═════ Recorded data ═════

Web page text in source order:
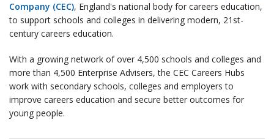
Company (CEC), England's national body for careers education,
to support schools and colleges in delivering modern, 21st-
century careers education.
With a growing network of over 4,500 schools and colleges and
more than 4,500 Enterprise Advisers, the CEC Careers Hubs
work with secondary schools, colleges and employers to
improve careers education and secure better outcomes for
young people.
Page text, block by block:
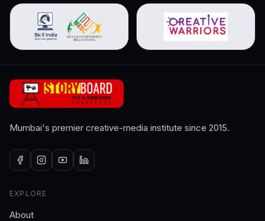
Mumbai's premier creative-media institute since 2015.
EXPLORE
About
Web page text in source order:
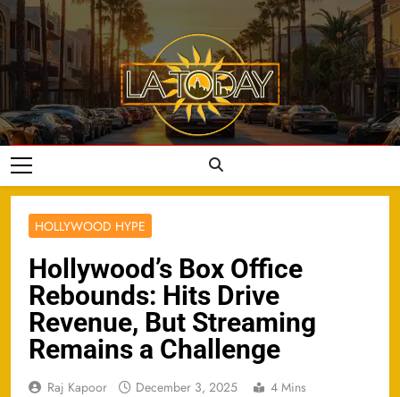
Skip
to
content
LA Today
HOLLYWOOD HYPE
Hollywood’s Box Office
Rebounds: Hits Drive
Revenue, But Streaming
Remains a Challenge
Raj Kapoor December 3, 2025 4 Mins
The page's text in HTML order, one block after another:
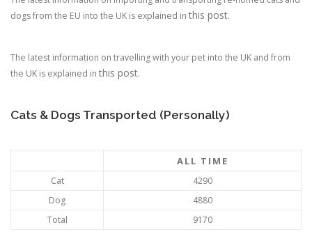
dogs from the EU into the UK is explained in this post.
The latest information on travelling with your pet into the UK and from
the UK is explained in this post.
Cats & Dogs Transported (Personally)
ALL TIME
Cat
4290
Dog
4880
Total
9170
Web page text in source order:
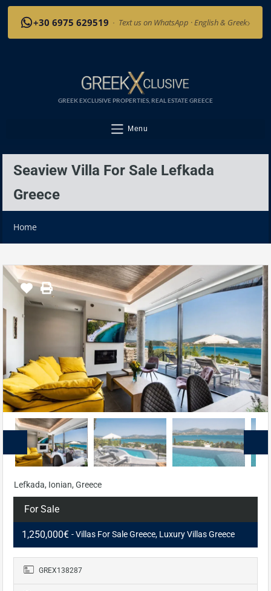
+30 6975 629519 · Text us on WhatsApp · English & Greek›
GREEK EXCLUSIVE PROPERTIES, REAL ESTATE GREECE
Menu
Seaview Villa For Sale Lefkada
Greece
Home
Lefkada, Ionian, Greece
For Sale
1,250,000€ - Villas For Sale Greece, Luxury Villas Greece
GREX138287
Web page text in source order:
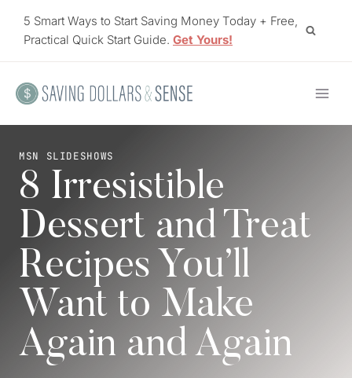
5 Smart Ways to Start Saving Money Today + Free,
Practical Quick Start Guide. Get Yours!
MSN SLIDESHOWS
8 Irresistible
Dessert and Treat
Recipes You’ll
Want to Make
Again and Again
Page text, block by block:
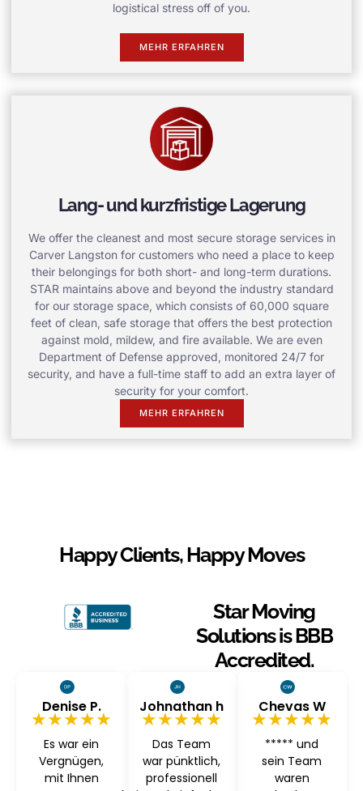
logistical stress off of you.
MEHR ERFAHREN
Lang- und kurzfristige Lagerung
We offer the cleanest and most secure storage services in
Carver Langston for customers who need a place to keep
their belongings for both short- and long-term durations.
STAR maintains above and beyond the industry standard
for our storage space, which consists of 60,000 square
feet of clean, safe storage that offers the best protection
against mold, mildew, and fire available. We are even
Department of Defense approved, monitored 24/7 for
security, and have a full-time staff to add an extra layer of
security for your comfort.
MEHR ERFAHREN
Happy Clients, Happy Moves
Star Moving
Solutions is BBB
Accredited.
Denise P.
★★★★★
Es war ein
Vergnügen,
mit Ihnen
Johnathan h
★★★★★
Das Team
war pünktlich,
professionell
Chevas W
★★★★★
***** und
sein Team
waren
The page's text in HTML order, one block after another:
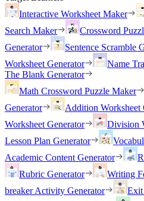
Interactive Worksheet Maker
Search Maker
Crossword
Generator
Sentence Scramble
Worksheet Generator
Name
The Blank Generator
Math Crossword Puzzle Maker
Generator
Addition Worksheet
Worksheet Generator
Division
Lesson Plan Generator
Academic Content Generator
Rubric Generator
Writing
breaker Activity Generator
Exit
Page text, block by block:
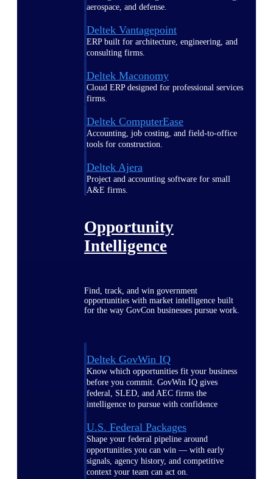
aerospace, and defense.
Deltek Vantagepoint
ERP built for architecture, engineering, and
consulting firms.
Deltek Maconomy
Cloud ERP designed for professional services
firms.
Deltek ComputerEase
Accounting, job costing, and field-to-office
tools for construction.
Deltek Ajera
Project and accounting software for small
A&E firms.
Opportunity
Intelligence
Find, track, and win government
opportunities with market intelligence built
for the way GovCon businesses pursue work.
Deltek GovWin IQ
Know which opportunities fit your business
before you commit. GovWin IQ gives
federal, SLED, and AEC firms the
intelligence to pursue with confidence
U.S. Federal Packages
Shape your federal pipeline around
opportunities you can win — with early
signals, agency history, and competitive
context your team can act on.
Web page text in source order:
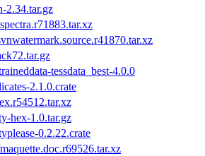
2.34.tar.gz
tessdata_best-4.0.0
2.1.0.crate
hex-1.0.tar.gz
0.2.22.crate
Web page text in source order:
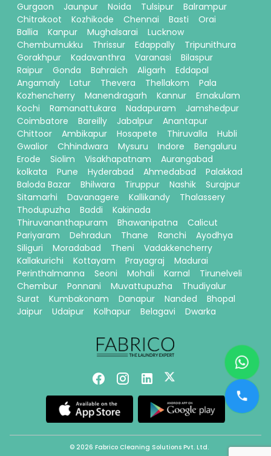
Gurgaon
Jaunpur Noida Tulsipur
Balrampur
Chitrakoot
Kozhikode Chennai Basti
Orai
Ballia
Kanpur Mughalsarai
Lucknow
Chembumukku
Thrissur Edappally
Tripunithura
Gorakhpur
Kadavanthra Varanasi
Bilaspur
Raipur
Gonda Bahraich Aligarh
Eddapal
Angamaly
Latur Thevera Thellakom
Pala
Kozhencherry
Manendragarh Kannur
Ernakulam
Kochi
Ramanattukara Nadapuram
Jamshedpur
Coimbatore
Bareilly Jabalpur
Anantapur
Chittoor
Ambikapur Hosapete Thiruvalla
Hubli
Gwalior
Chhindwara Mysuru Indore
Bengaluru
Erode
Siolim Visakhapatnam
Aurangabad
kolkata
Pune Hyderabad Ahmedabad
Palakkad
Baloda Bazar
Bhilwara Tiruppur Nashik
Surajpur
Sitamarhi
Davanagere Kallikandy
Thalassery
Thodupuzha
Baddi
Kakinada
Thiruvananthapuram
Bhawanipatna
Calicut
Pariyaram
Dehradun Thane Ranchi
Ayodhya
Siliguri
Moradabad Theni
Vadakkencherry
Kallakurichi
Kottayam Prayagraj
Madurai
Perinthalmanna
Seoni Mohali Karnal
Tirunelveli
Chembur
Ponnani Muvattupuzha
Thudiyalur
Surat
Kumbakonam Danapur Nanded
Bhopal
Jaipur
Udaipur Kolhapur Belagavi Dwarka
© 2026 Fabrico Cleaning Solutions Pvt. Ltd.
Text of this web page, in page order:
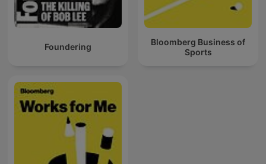
Foundering
Bloomberg Business of
Sports

═════

* [Problem] All of the data must be set down exactly, with no pictures included.

* [Finished task]
Web page text in source order:
Company (CEC), England's national body for careers education,
to support schools and colleges in delivering modern, 21st-
century careers education.
With a growing network of over 4,500 schools and colleges and
more than 4,500 Enterprise Advisers, the CEC Careers Hubs
work with secondary schools, colleges and employers to
improve careers education and secure better outcomes for
young people.
Page text, block by block:
Mumbai's premier creative-media institute since 2015.
EXPLORE
About
Web page text in source order:
Skip
to
content
LA Today
HOLLYWOOD HYPE
Hollywood’s Box Office
Rebounds: Hits Drive
Revenue, But Streaming
Remains a Challenge
Raj Kapoor December 3, 2025 4 Mins
The page's text in HTML order, one block after another:
dogs from the EU into the UK is explained in this post.
The latest information on travelling with your pet into the UK and from
the UK is explained in this post.
Cats & Dogs Transported (Personally)
ALL TIME
Cat
4290
Dog
4880
Total
9170
Web page text in source order:
+30 6975 629519 · Text us on WhatsApp · English & Greek›
GREEK EXCLUSIVE PROPERTIES, REAL ESTATE GREECE
Menu
Seaview Villa For Sale Lefkada
Greece
Home
Lefkada, Ionian, Greece
For Sale
1,250,000€ - Villas For Sale Greece, Luxury Villas Greece
GREX138287
Web page text in source order:
5 Smart Ways to Start Saving Money Today + Free,
Practical Quick Start Guide. Get Yours!
MSN SLIDESHOWS
8 Irresistible
Dessert and Treat
Recipes You’ll
Want to Make
Again and Again
Page text, block by block:
logistical stress off of you.
MEHR ERFAHREN
Lang- und kurzfristige Lagerung
We offer the cleanest and most secure storage services in
Carver Langston for customers who need a place to keep
their belongings for both short- and long-term durations.
STAR maintains above and beyond the industry standard
for our storage space, which consists of 60,000 square
feet of clean, safe storage that offers the best protection
against mold, mildew, and fire available. We are even
Department of Defense approved, monitored 24/7 for
security, and have a full-time staff to add an extra layer of
security for your comfort.
MEHR ERFAHREN
Happy Clients, Happy Moves
Star Moving
Solutions is BBB
Accredited.
Denise P.
★★★★★
Es war ein
Vergnügen,
mit Ihnen
Johnathan h
★★★★★
Das Team
war pünktlich,
professionell
Chevas W
★★★★★
***** und
sein Team
waren
The page's text in HTML order, one block after another:
Interactive Worksheet Maker
Search Maker
Crossword
Generator
Sentence Scramble
Worksheet Generator
Name
The Blank Generator
Math Crossword Puzzle Maker
Generator
Addition Worksheet
Worksheet Generator
Division
Lesson Plan Generator
Academic Content Generator
Rubric Generator
Writing
breaker Activity Generator
Exit
Page text, block by block:
aerospace, and defense.
Deltek Vantagepoint
ERP built for architecture, engineering, and
consulting firms.
Deltek Maconomy
Cloud ERP designed for professional services
firms.
Deltek ComputerEase
Accounting, job costing, and field-to-office
tools for construction.
Deltek Ajera
Project and accounting software for small
A&E firms.
Opportunity
Intelligence
Find, track, and win government
opportunities with market intelligence built
for the way GovCon businesses pursue work.
Deltek GovWin IQ
Know which opportunities fit your business
before you commit. GovWin IQ gives
federal, SLED, and AEC firms the
intelligence to pursue with confidence
U.S. Federal Packages
Shape your federal pipeline around
opportunities you can win — with early
signals, agency history, and competitive
context your team can act on.
Web page text in source order:
2.34.tar.gz
tessdata_best-4.0.0
2.1.0.crate
hex-1.0.tar.gz
0.2.22.crate
Web page text in source order:
Gurgaon
Jaunpur Noida Tulsipur
Balrampur
Chitrakoot
Kozhikode Chennai Basti
Orai
Ballia
Kanpur Mughalsarai
Lucknow
Chembumukku
Thrissur Edappally
Tripunithura
Gorakhpur
Kadavanthra Varanasi
Bilaspur
Raipur
Gonda Bahraich Aligarh
Eddapal
Angamaly
Latur Thevera Thellakom
Pala
Kozhencherry
Manendragarh Kannur
Ernakulam
Kochi
Ramanattukara Nadapuram
Jamshedpur
Coimbatore
Bareilly Jabalpur
Anantapur
Chittoor
Ambikapur Hosapete Thiruvalla
Hubli
Gwalior
Chhindwara Mysuru Indore
Bengaluru
Erode
Siolim Visakhapatnam
Aurangabad
kolkata
Pune Hyderabad Ahmedabad
Palakkad
Baloda Bazar
Bhilwara Tiruppur Nashik
Surajpur
Sitamarhi
Davanagere Kallikandy
Thalassery
Thodupuzha
Baddi
Kakinada
Thiruvananthapuram
Bhawanipatna
Calicut
Pariyaram
Dehradun Thane Ranchi
Ayodhya
Siliguri
Moradabad Theni
Vadakkencherry
Kallakurichi
Kottayam Prayagraj
Madurai
Perinthalmanna
Seoni Mohali Karnal
Tirunelveli
Chembur
Ponnani Muvattupuzha
Thudiyalur
Surat
Kumbakonam Danapur Nanded
Bhopal
Jaipur
Udaipur Kolhapur Belagavi Dwarka
© 2026 Fabrico Cleaning Solutions Pvt. Ltd.
Text of this web page, in page order:
Foundering
Bloomberg Business of
Sports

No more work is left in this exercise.